Autonomous driving at Waymo.
All of it is downstream of foundational research by the Google Brain team, which has always focused on commercialisation–on embedding AI into products billions of people already use every day.
That is the point about distribution.
Getting a thing done entails three steps:
Capture
Understand
Serve
On capture, Google operates seven products with over two billion users each–Search, Android, Chrome, YouTube, Gmail, Maps, Photos. The nearest peer is Apple, only because the iPhone is itself a universal intent-capture device.
Muscle memory already routes users: Search for facts, Maps for places, YouTube for how-tos, Gmail for correspondence. As AI advances, the range of inputs will expand–voice, text, vision, ambient sensors, eventually neural. Google already controls most of the clients through which those inputs will flow.

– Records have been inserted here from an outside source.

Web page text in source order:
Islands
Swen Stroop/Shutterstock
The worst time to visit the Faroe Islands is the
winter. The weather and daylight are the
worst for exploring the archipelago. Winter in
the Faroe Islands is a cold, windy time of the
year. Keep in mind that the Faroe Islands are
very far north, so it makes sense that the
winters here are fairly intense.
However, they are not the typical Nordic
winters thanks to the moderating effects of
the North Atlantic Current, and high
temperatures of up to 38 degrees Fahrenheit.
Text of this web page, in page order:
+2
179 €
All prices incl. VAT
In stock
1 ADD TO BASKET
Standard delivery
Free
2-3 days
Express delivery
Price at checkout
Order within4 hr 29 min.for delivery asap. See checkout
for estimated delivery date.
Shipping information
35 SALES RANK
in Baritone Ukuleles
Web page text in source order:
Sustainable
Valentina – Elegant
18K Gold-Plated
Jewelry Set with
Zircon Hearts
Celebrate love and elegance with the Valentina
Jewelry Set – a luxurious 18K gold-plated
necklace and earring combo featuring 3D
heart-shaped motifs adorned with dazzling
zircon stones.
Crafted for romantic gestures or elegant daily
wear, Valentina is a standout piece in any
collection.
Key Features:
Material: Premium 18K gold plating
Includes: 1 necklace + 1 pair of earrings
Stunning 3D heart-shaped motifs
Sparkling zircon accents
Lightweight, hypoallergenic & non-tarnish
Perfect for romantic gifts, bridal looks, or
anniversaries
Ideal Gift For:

On understanding, the proprietary data across services compounds. Location from Maps, queries from Search, calendar from Gmail, photos from Photos, viewing history from YouTube–all resolved to the same user account. That level of context is what turns a vague ask into a specific task.

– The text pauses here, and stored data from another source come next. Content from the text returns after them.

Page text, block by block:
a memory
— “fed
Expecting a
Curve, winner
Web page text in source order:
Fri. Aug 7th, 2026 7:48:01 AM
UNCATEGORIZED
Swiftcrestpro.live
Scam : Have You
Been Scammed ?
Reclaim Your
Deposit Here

On serving, the products needed to act on intent–calendar, email, maps, documents, browser, storage–are ones Google already ships. Every step of an agentic workflow is likely to reduce to an existing Google surface.
While Google is broadly dominant, advances in each of these three layers are also coming and will continue to come from different companies. Wispr Flow shows what voice intent capture looks like when done natively across devices. Perplexity shows what retrieval-first search can be when built AI-first. And Claude Code shows what agentic reasoning looks like when embedded in a developer workflow.

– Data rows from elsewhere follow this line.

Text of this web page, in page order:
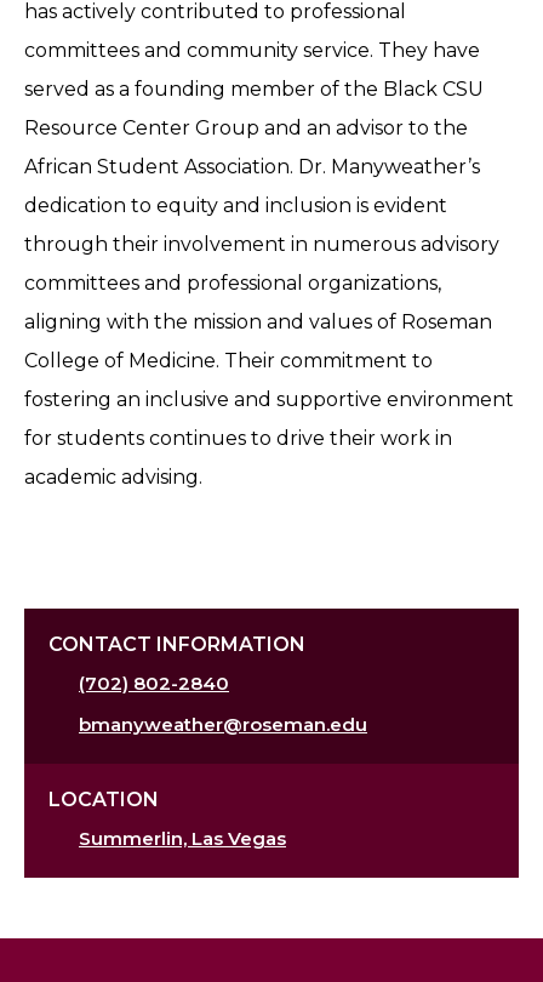
has actively contributed to professional
committees and community service. They have
served as a founding member of the Black CSU
Resource Center Group and an advisor to the
African Student Association. Dr. Manyweather’s
dedication to equity and inclusion is evident
through their involvement in numerous advisory
committees and professional organizations,
aligning with the mission and values of Roseman
College of Medicine. Their commitment to
fostering an inclusive and supportive environment
for students continues to drive their work in
academic advising.
CONTACT INFORMATION
(702) 802-2840
bmanyweather@roseman.edu
LOCATION
Summerlin, Las Vegas

But subsuming these layers, either through acquisition or by shipping a native feature, is not a stretch for Google. A platform advantage of this breadth can be deployed anytime.
However, caveats do exist. There are at least three places where this thesis could break.
The first is that an incumbent subsuming a challenger is not automatic. Microsoft spent years trying to absorb Slack with Teams and largely succeeded, but only because enterprise buyers chose bundling. Google spent similar years trying to subsume WhatsApp with a succession of products–Allo, Duo, Chat, Meet–and mostly failed, because consumer network effects sit with the incumbent. The bet in this essay is that AI belongs to the first pattern, not the second. The case: unlike social, where the network is the product, AI capability is increasingly a commoditised input that integrates most cleanly where the user already is. Distribution compounds.
The second is form factor. If the dominant interface of the next decade is hardware, Google does not make–OpenAI’s collaboration with Jony Ive, Meta’s Ray-Bans, Apple’s on-device intelligence–then Google’s surface area stops being universal. Android is a hedge, not a guarantee. The ambient-compute assumption in this essay depends on Google retaining at least parity at the device layer.
The third is speed. Google is a public company with a billion-user Search business to defend and active antitrust cases in multiple jurisdictions. It will never move like a startup. It compensates with scale, bundling, and the ability to absorb a category through acquisition or feature launch. That trade–slower but broader–only holds if the next two or three years don’t produce a challenger large enough to refuse acquisition.
None of these is fatal on its own. But “Google might win” was always a probabilistic claim, not a foregone one.